Restate the records in full, keeping every word as it is.

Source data

◇ ◇ ◇

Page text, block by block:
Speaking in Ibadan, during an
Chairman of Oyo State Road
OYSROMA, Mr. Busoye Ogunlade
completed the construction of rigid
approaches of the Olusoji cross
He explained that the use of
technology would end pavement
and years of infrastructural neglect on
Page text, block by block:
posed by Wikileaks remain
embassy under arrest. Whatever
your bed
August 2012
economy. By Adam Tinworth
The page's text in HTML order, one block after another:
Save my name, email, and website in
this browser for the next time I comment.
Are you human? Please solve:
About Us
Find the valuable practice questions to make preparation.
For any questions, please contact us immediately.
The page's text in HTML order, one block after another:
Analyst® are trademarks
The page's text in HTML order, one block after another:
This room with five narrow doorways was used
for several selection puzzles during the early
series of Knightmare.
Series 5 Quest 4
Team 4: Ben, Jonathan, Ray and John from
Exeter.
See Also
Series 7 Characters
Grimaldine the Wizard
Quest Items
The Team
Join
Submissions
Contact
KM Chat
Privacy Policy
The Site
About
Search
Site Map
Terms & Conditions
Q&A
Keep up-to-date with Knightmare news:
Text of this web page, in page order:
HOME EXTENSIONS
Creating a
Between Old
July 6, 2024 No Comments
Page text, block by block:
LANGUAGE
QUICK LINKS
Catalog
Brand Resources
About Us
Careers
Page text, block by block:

◇ ◇ ◇

■ Exercise response
Page text, block by block:
Speaking in Ibadan, during an
Chairman of Oyo State Road
OYSROMA, Mr. Busoye Ogunlade
completed the construction of rigid
approaches of the Olusoji cross
He explained that the use of
technology would end pavement
and years of infrastructural neglect on
Page text, block by block:
posed by Wikileaks remain
embassy under arrest. Whatever
your bed
August 2012
economy. By Adam Tinworth
The page's text in HTML order, one block after another:
Save my name, email, and website in
this browser for the next time I comment.
Are you human? Please solve:
About Us
Find the valuable practice questions to make preparation.
For any questions, please contact us immediately.
The page's text in HTML order, one block after another:
Analyst® are trademarks
The page's text in HTML order, one block after another:
This room with five narrow doorways was used
for several selection puzzles during the early
series of Knightmare.
Series 5 Quest 4
Team 4: Ben, Jonathan, Ray and John from
Exeter.
See Also
Series 7 Characters
Grimaldine the Wizard
Quest Items
The Team
Join
Submissions
Contact
KM Chat
Privacy Policy
The Site
About
Search
Site Map
Terms & Conditions
Q&A
Keep up-to-date with Knightmare news:
Text of this web page, in page order:
HOME EXTENSIONS
Creating a
Between Old
July 6, 2024 No Comments
Page text, block by block:
LANGUAGE
QUICK LINKS
Catalog
Brand Resources
About Us
Careers
Page text, block by block:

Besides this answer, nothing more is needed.